## What you will do
Go through the lines below and copy each one that holds the string "Gleason".

## Records for this task
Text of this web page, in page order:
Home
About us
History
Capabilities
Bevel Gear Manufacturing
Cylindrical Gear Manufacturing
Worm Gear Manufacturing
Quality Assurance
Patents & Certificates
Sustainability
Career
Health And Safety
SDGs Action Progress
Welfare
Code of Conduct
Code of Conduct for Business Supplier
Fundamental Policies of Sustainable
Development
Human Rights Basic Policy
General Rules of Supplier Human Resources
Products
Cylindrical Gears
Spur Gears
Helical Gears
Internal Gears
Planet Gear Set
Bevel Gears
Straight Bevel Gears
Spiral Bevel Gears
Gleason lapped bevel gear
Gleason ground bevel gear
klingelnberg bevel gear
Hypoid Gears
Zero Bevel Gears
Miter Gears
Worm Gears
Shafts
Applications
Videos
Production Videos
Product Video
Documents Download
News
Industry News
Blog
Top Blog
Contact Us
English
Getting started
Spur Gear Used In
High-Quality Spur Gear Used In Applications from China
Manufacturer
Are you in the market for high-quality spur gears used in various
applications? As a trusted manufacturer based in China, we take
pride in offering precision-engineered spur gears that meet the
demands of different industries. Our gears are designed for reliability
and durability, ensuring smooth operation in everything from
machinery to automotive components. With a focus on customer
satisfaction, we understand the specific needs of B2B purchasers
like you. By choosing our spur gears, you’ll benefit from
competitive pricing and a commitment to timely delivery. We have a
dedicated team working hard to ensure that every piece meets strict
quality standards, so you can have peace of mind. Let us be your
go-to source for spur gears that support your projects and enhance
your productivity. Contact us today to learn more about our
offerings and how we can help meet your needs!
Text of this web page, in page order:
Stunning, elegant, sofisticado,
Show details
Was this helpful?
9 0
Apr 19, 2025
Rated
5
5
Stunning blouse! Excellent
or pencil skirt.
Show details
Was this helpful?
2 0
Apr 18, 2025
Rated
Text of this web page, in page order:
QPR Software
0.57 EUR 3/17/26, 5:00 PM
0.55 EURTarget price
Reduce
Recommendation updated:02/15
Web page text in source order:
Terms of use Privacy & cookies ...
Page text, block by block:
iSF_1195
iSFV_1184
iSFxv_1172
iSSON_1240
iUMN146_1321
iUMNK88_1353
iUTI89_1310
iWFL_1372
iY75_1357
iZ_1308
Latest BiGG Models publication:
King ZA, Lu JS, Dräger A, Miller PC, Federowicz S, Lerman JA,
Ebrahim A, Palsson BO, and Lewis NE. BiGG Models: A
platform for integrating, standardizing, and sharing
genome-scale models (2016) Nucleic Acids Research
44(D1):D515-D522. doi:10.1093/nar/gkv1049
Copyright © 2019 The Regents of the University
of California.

## Answer section
Gleason lapped bevel gear
Gleason ground bevel gear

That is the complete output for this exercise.